The installation of a circle of icebergs with twenty metres was installed at the Place du Panthéon during the 2015 Climate Change Conference. The tugboat captain was Kuupik Kleist, the former Prime Minister of Greenland, a man in his late fifties who was born and raised north of Nuuk. “Ninety per cent of our country is covered by ice,” Kleist says. “It is a great part of our national identity. We follow the international discussion, of course, but to every Greenlander, just by looking out the window at home, it is obvious that something dramatic is happening.”
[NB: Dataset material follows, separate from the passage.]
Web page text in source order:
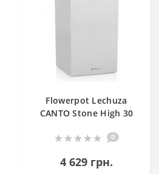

The idea of “Ice Watch” is twofold: the ice is arranged like a watch, or a clock face, to indicate the passing of time, and, in real-time, observers will be able to watch the ice melt. Eliasson explains, “A circle is like a compass. It leaves navigation to the people who are inside it. It is a mistake to think that the work of art is the circle of ice; it invents space. And it is on the street in Paris—and a street in Paris can’t be more important than it is right now. We all feel that strongly” (2015).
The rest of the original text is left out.